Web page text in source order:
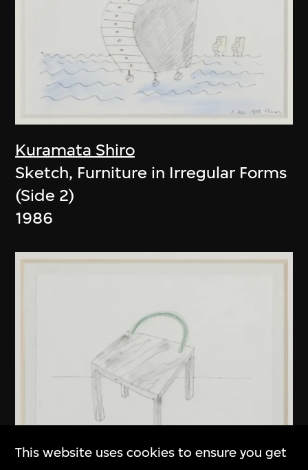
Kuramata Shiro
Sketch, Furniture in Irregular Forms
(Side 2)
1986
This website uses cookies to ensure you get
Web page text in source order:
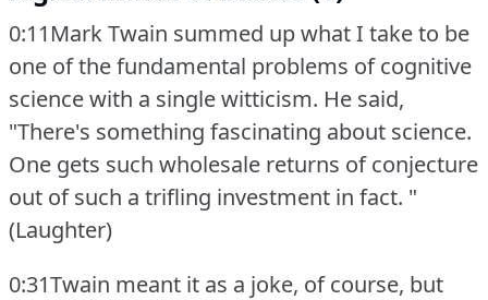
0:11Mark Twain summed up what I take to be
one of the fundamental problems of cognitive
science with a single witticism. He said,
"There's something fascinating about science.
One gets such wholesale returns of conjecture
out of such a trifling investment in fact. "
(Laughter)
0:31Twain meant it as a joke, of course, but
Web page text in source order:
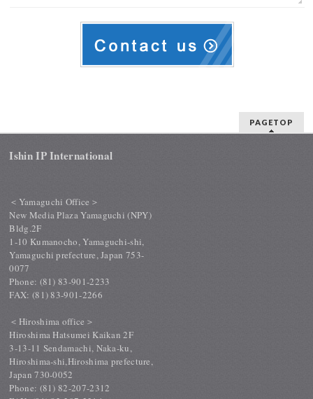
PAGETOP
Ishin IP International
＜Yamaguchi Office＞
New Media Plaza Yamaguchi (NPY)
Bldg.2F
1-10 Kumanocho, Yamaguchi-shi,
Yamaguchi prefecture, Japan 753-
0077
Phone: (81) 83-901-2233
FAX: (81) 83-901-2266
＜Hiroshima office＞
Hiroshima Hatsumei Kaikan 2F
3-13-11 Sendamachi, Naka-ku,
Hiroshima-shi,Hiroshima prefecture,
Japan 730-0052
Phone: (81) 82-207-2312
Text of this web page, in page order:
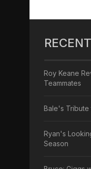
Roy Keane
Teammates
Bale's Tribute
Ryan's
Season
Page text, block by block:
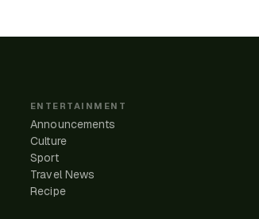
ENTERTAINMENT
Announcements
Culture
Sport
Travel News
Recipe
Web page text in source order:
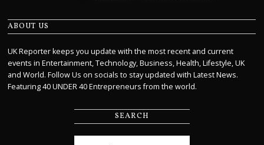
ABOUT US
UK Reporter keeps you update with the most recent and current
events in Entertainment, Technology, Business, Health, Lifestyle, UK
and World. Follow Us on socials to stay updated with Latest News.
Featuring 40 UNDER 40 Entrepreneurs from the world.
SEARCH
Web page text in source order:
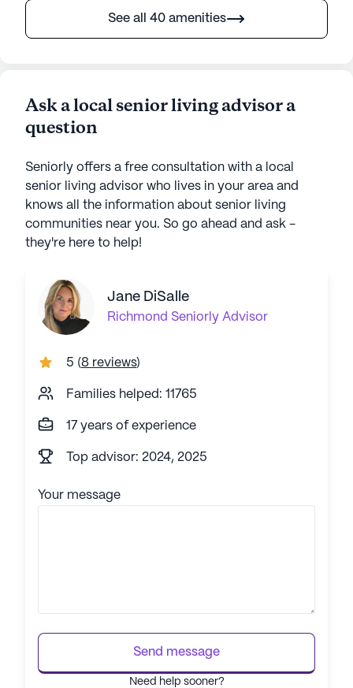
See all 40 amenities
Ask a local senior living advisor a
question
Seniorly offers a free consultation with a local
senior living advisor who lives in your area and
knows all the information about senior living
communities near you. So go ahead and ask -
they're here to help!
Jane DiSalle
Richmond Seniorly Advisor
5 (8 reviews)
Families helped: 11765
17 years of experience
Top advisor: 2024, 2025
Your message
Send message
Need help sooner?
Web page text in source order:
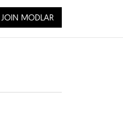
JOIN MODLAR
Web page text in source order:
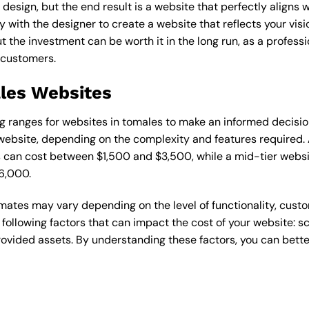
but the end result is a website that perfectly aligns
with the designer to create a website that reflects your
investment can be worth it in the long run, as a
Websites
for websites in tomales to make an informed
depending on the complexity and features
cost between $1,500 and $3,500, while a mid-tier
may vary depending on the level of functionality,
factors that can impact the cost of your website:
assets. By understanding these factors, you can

### Work task
Would you set down the records exactly, with no pictures included?

### Your solution
Web page text in source order:
Kuramata Shiro
Sketch, Furniture in Irregular Forms
(Side 2)
1986
This website uses cookies to ensure you get
Web page text in source order:
0:11Mark Twain summed up what I take to be
one of the fundamental problems of cognitive
science with a single witticism. He said,
"There's something fascinating about science.
One gets such wholesale returns of conjecture
out of such a trifling investment in fact. "
(Laughter)
0:31Twain meant it as a joke, of course, but
Web page text in source order:
PAGETOP
Ishin IP International
＜Yamaguchi Office＞
New Media Plaza Yamaguchi (NPY)
Bldg.2F
1-10 Kumanocho, Yamaguchi-shi,
Yamaguchi prefecture, Japan 753-
0077
Phone: (81) 83-901-2233
FAX: (81) 83-901-2266
＜Hiroshima office＞
Hiroshima Hatsumei Kaikan 2F
3-13-11 Sendamachi, Naka-ku,
Hiroshima-shi,Hiroshima prefecture,
Japan 730-0052
Phone: (81) 82-207-2312
Text of this web page, in page order:
Roy Keane
Teammates
Bale's Tribute
Ryan's
Season
Page text, block by block:
ENTERTAINMENT
Announcements
Culture
Sport
Travel News
Recipe
Web page text in source order:
ABOUT US
UK Reporter keeps you update with the most recent and current
events in Entertainment, Technology, Business, Health, Lifestyle, UK
and World. Follow Us on socials to stay updated with Latest News.
Featuring 40 UNDER 40 Entrepreneurs from the world.
SEARCH
Web page text in source order:
See all 40 amenities
Ask a local senior living advisor a
question
Seniorly offers a free consultation with a local
senior living advisor who lives in your area and
knows all the information about senior living
communities near you. So go ahead and ask -
they're here to help!
Jane DiSalle
Richmond Seniorly Advisor
5 (8 reviews)
Families helped: 11765
17 years of experience
Top advisor: 2024, 2025
Your message
Send message
Need help sooner?
Web page text in source order:
JOIN MODLAR
Web page text in source order:
but the end result is a website that perfectly aligns
with the designer to create a website that reflects your
investment can be worth it in the long run, as a
Websites
for websites in tomales to make an informed
depending on the complexity and features
cost between $1,500 and $3,500, while a mid-tier
may vary depending on the level of functionality,
factors that can impact the cost of your website:
assets. By understanding these factors, you can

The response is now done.